* [Exercise prompt]:
Please write out the full listing beneath this line exactly, skipping its images.

* [Dataset entries]:
* * *
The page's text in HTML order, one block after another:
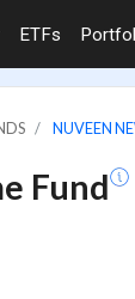
ETFs
NUVEEN
Fund
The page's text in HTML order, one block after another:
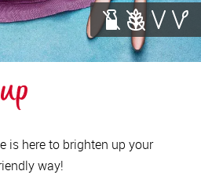
is here to brighten up your
way!
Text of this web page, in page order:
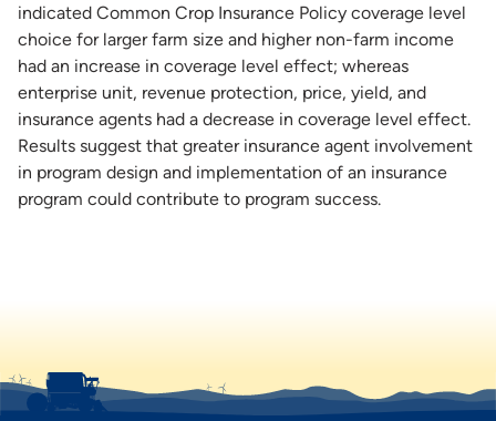
indicated Common Crop Insurance Policy coverage level
choice for larger farm size and higher non-farm income
had an increase in coverage level effect; whereas
enterprise unit, revenue protection, price, yield, and
insurance agents had a decrease in coverage level effect.
Results suggest that greater insurance agent involvement
in program design and implementation of an insurance
program could contribute to program success.
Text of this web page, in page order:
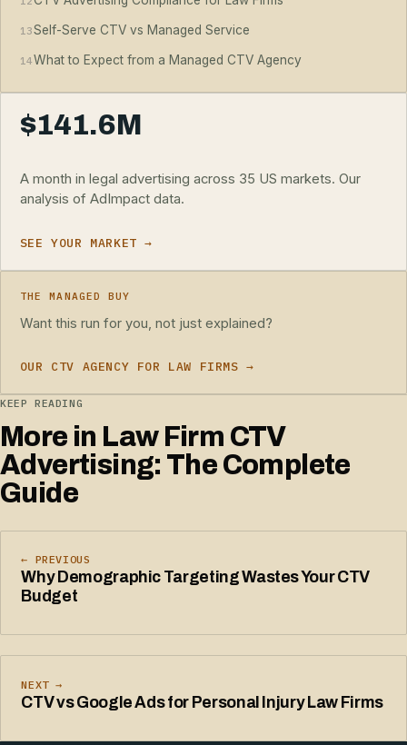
* * *
* [Task response]:
The page's text in HTML order, one block after another:
ETFs
NUVEEN
Fund
The page's text in HTML order, one block after another:
is here to brighten up your
way!
Text of this web page, in page order:
indicated Common Crop Insurance Policy coverage level
choice for larger farm size and higher non-farm income
had an increase in coverage level effect; whereas
enterprise unit, revenue protection, price, yield, and
insurance agents had a decrease in coverage level effect.
Results suggest that greater insurance agent involvement
in program design and implementation of an insurance
program could contribute to program success.
Text of this web page, in page order:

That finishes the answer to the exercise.